ベルはアイズと修行に向かった。結局、アイズはドンケツで機嫌悪そうになってたので、ベルはおそらく気まずくなってるだろーなーとか思いながら、リアムはボーっとしてた。気が付けば夜になってた。

 

「…………あっ」

 

「どうしました?」

 

「ギルド行くの、忘れてた」

 

「あっ……明日にしましょうか」

 

「ああ」

 

 

 

 

翌日。二人はギルドに向かった。

 

「で、なんなんでしょうね。ギルドの方がリアム様に用事なんて」

 

「さぁ?まぁさっさと終わらせて帰ろうぜ」

 

「そうですね」

 

「今日は焼肉にするか。随分前に仕事でちょっと世話になった焼肉屋があってな。優待券があるんだ」

 

「マジですか⁉︎行きます!」

 

なんて話しながら二人はギルドに入った。

 

「あ、リムくん!」

 

応接用の椅子に座ったエイナがすぐに気が付いた。

 

「よう、どしたの」

 

「まぁ座ってよ。ちょっと、真面目な話だから」

 

「お、おお」

 

で、リアムは座った。

 

「何の用?」

 

「それがね、昨日の夜にまた6〜7階層にミノタウロスが現れたみたいなの」

 

「ああ?また?」

 

「うん」

 

「ふーん……で、俺にどうしろと?」

 

「そのミノタウロスの討伐をお願いしたいの」

 

「討伐、ねぇ……」

 

「もちろん、お金は払うし、危険な依頼だから断ってくれてもいいよ」

 

「でも、なんで俺に?そんなんロキファミリア辺りにやらされば無料だろうが」

 

「ロキファミリアは近いうちに遠征に行くみたいなの。だから頼みづらくて。

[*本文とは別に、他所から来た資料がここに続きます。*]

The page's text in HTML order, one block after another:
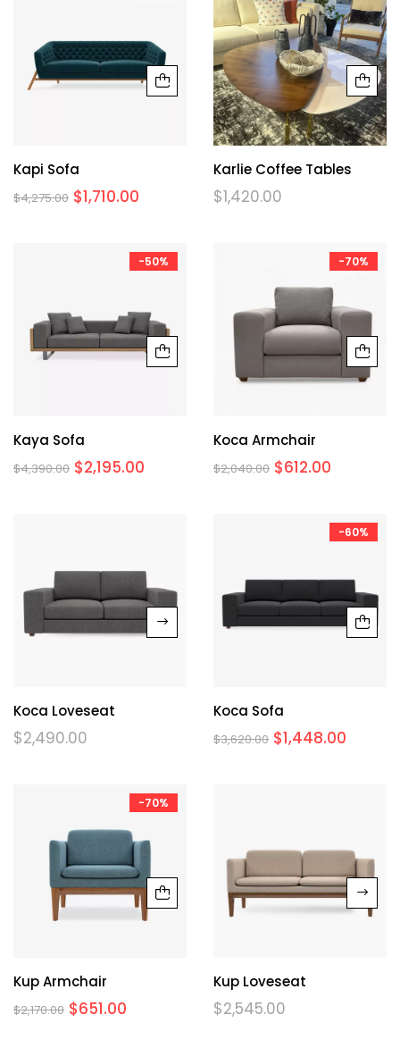
Kapi Sofa
$4,275.00 $1,710.00
Karlie Coffee Tables
$1,420.00
-50%
Kaya Sofa
$4,390.00 $2,195.00
-70%
Koca Armchair
$2,040.00 $612.00
Koca Loveseat
$2,490.00
-60%
Koca Sofa
$3,620.00 $1,448.00
-70%
Kup Armchair
$2,170.00 $651.00
Kup Loveseat
$2,545.00

それに、リムくんは怪物祭のモンスター達複数相手に奮闘してたじゃない?だから」

 

「なるほどね……わーったよ。行く」

 

「本当に?ごめんね」

 

「その代わり、剣を一本寄越せ。木の剣でもいい」

 

「そ、それくらいならいいけど……」

 

「なら、受けるよ」

 

リアムは立ち上がった。

 

 

 

 

早速ダンジョンに向かうリアムとリリ。

 

「おいリリ」

 

「何ですか?」

 

「お前は来るな」

 

「ふえっ?」

 

「へ?な、なんでですか?」

 

「お前はベルのサポーターだろ。しばらくはあいつ、アイズにボコボコにしごかれてまともにダンジョンで戦えないかもしれないし、お前がサポートしてやれ」

 

「分かりました。焼肉、楽しみにしてますからね」

 

「おー」

 

テキトーに返事して、リアムはダンジョンに入って行った。